-- Data extracts --
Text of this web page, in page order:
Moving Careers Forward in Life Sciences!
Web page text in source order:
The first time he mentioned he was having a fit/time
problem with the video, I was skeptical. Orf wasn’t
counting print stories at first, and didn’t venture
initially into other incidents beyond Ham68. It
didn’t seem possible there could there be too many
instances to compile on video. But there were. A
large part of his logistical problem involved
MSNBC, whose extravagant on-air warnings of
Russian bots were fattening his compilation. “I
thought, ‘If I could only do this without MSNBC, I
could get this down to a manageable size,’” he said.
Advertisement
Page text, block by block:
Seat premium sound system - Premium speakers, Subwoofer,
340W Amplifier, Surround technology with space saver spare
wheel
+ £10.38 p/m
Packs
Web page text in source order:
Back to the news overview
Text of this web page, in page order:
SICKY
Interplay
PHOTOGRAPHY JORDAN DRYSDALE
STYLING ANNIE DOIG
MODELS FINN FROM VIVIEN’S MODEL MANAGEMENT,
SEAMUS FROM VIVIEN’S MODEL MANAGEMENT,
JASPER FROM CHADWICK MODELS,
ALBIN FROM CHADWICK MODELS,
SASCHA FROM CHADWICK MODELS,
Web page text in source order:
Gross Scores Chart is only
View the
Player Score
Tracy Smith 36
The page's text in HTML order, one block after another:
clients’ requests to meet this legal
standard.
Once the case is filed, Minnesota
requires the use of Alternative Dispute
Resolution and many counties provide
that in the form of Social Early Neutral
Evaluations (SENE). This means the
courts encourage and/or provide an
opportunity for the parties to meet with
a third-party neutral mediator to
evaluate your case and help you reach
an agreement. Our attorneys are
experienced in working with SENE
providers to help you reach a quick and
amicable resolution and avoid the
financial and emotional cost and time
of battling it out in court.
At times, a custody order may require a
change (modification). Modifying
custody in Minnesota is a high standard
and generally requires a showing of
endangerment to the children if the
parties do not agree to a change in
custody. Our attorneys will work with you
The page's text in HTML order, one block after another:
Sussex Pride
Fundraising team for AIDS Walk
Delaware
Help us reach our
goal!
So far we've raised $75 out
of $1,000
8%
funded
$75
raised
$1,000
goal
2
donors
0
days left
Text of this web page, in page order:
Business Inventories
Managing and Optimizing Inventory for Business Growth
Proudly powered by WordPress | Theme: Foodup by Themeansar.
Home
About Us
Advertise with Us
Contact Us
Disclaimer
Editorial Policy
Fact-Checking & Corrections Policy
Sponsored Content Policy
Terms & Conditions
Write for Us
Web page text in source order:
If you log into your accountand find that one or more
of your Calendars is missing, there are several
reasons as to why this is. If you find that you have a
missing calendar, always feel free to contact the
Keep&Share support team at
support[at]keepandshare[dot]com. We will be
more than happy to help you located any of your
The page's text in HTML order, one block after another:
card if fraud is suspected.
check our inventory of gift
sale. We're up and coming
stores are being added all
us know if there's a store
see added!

-- Exercise prompt --
Repeat the entries. Keep each one exactly as written.

-- Written answer --
Text of this web page, in page order:
Moving Careers Forward in Life Sciences!
Web page text in source order:
The first time he mentioned he was having a fit/time
problem with the video, I was skeptical. Orf wasn’t
counting print stories at first, and didn’t venture
initially into other incidents beyond Ham68. It
didn’t seem possible there could there be too many
instances to compile on video. But there were. A
large part of his logistical problem involved
MSNBC, whose extravagant on-air warnings of
Russian bots were fattening his compilation. “I
thought, ‘If I could only do this without MSNBC, I
could get this down to a manageable size,’” he said.
Advertisement
Page text, block by block:
Seat premium sound system - Premium speakers, Subwoofer,
340W Amplifier, Surround technology with space saver spare
wheel
+ £10.38 p/m
Packs
Web page text in source order:
Back to the news overview
Text of this web page, in page order:
SICKY
Interplay
PHOTOGRAPHY JORDAN DRYSDALE
STYLING ANNIE DOIG
MODELS FINN FROM VIVIEN’S MODEL MANAGEMENT,
SEAMUS FROM VIVIEN’S MODEL MANAGEMENT,
JASPER FROM CHADWICK MODELS,
ALBIN FROM CHADWICK MODELS,
SASCHA FROM CHADWICK MODELS,
Web page text in source order:
Gross Scores Chart is only
View the
Player Score
Tracy Smith 36
The page's text in HTML order, one block after another:
clients’ requests to meet this legal
standard.
Once the case is filed, Minnesota
requires the use of Alternative Dispute
Resolution and many counties provide
that in the form of Social Early Neutral
Evaluations (SENE). This means the
courts encourage and/or provide an
opportunity for the parties to meet with
a third-party neutral mediator to
evaluate your case and help you reach
an agreement. Our attorneys are
experienced in working with SENE
providers to help you reach a quick and
amicable resolution and avoid the
financial and emotional cost and time
of battling it out in court.
At times, a custody order may require a
change (modification). Modifying
custody in Minnesota is a high standard
and generally requires a showing of
endangerment to the children if the
parties do not agree to a change in
custody. Our attorneys will work with you
The page's text in HTML order, one block after another:
Sussex Pride
Fundraising team for AIDS Walk
Delaware
Help us reach our
goal!
So far we've raised $75 out
of $1,000
8%
funded
$75
raised
$1,000
goal
2
donors
0
days left
Text of this web page, in page order:
Business Inventories
Managing and Optimizing Inventory for Business Growth
Proudly powered by WordPress | Theme: Foodup by Themeansar.
Home
About Us
Advertise with Us
Contact Us
Disclaimer
Editorial Policy
Fact-Checking & Corrections Policy
Sponsored Content Policy
Terms & Conditions
Write for Us
Web page text in source order:
If you log into your accountand find that one or more
of your Calendars is missing, there are several
reasons as to why this is. If you find that you have a
missing calendar, always feel free to contact the
Keep&Share support team at
support[at]keepandshare[dot]com. We will be
more than happy to help you located any of your
The page's text in HTML order, one block after another:
card if fraud is suspected.
check our inventory of gift
sale. We're up and coming
stores are being added all
us know if there's a store
see added!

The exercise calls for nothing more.